Task goal: Your copy begins at the line with "Web page text" and runs through the end of the data below. Set down only those lines exactly, without pictures.

------ Supplied entries ------

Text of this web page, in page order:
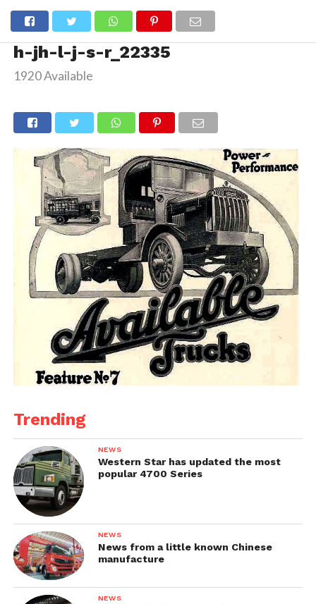
h-jh-l-j-s-r_22335
1920 Available
Trending
NEWS
Western Star has updated the most
popular 4700 Series
NEWS
News from a little known Chinese
manufacture
NEWS
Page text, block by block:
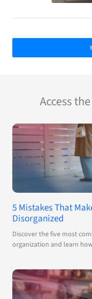
Access
5 Mistakes That
Disorganized
Discover the five most
organization and learn
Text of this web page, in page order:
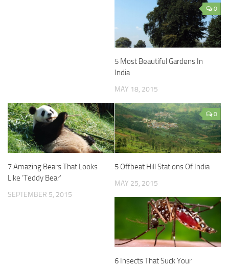
0
5 Most Beautiful Gardens In
India
MAY 18, 2015
7 Amazing Bears That Looks
Like ‘Teddy Bear’
SEPTEMBER 5, 2015
0
5 Offbeat Hill Stations Of India
MAY 25, 2015
6 Insects That Suck Your
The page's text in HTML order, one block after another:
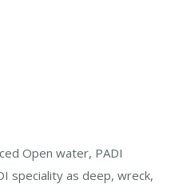
Open water, PADI
speciality as deep, wreck,
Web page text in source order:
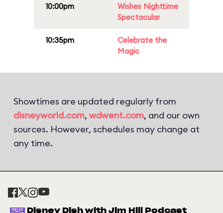
10:00pm
Wishes Nighttime
Spectacular
10:35pm
Celebrate the
Magic
Showtimes are updated regularly from
disneyworld.com, wdwent.com, and our own
sources. However, schedules may change at
any time.
Disney Dish with Jim Hill Podcast
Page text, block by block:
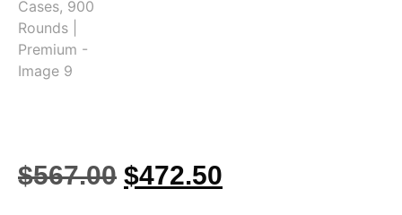
$567.00 $472.50
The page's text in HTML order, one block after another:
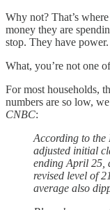
Why not? That’s
money they are
stop. They have
What, you’re not one
For most households,
numbers are so low,
CNBC:
According to the
adjusted initial
ending April 25,
revised level of
average also
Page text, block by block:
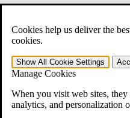
Cookies help us deliver the
cookies.
Show All Cookie Settings
Manage Cookies
When you visit web sites,
analytics, and personalization
Open Search Bar Search
401-331-6300
Practice Areas
Veterans Law
Veterans Law
Why Hire
Testimonials

------

Response to this exercise:
Web page text in source order:
10:00pm
Wishes Nighttime
Spectacular
10:35pm
Celebrate the
Magic
Showtimes are updated regularly from
disneyworld.com, wdwent.com, and our own
sources. However, schedules may change at
any time.
Disney Dish with Jim Hill Podcast
Page text, block by block:
$567.00 $472.50
The page's text in HTML order, one block after another:
Why not? That’s
money they are
stop. They have
What, you’re not one
For most households,
numbers are so low,
CNBC:
According to the
adjusted initial
ending April 25,
revised level of
average also
Page text, block by block:
Cookies help us deliver the
cookies.
Show All Cookie Settings
Manage Cookies
When you visit web sites,
analytics, and personalization
Open Search Bar Search
401-331-6300
Practice Areas
Veterans Law
Veterans Law
Why Hire
Testimonials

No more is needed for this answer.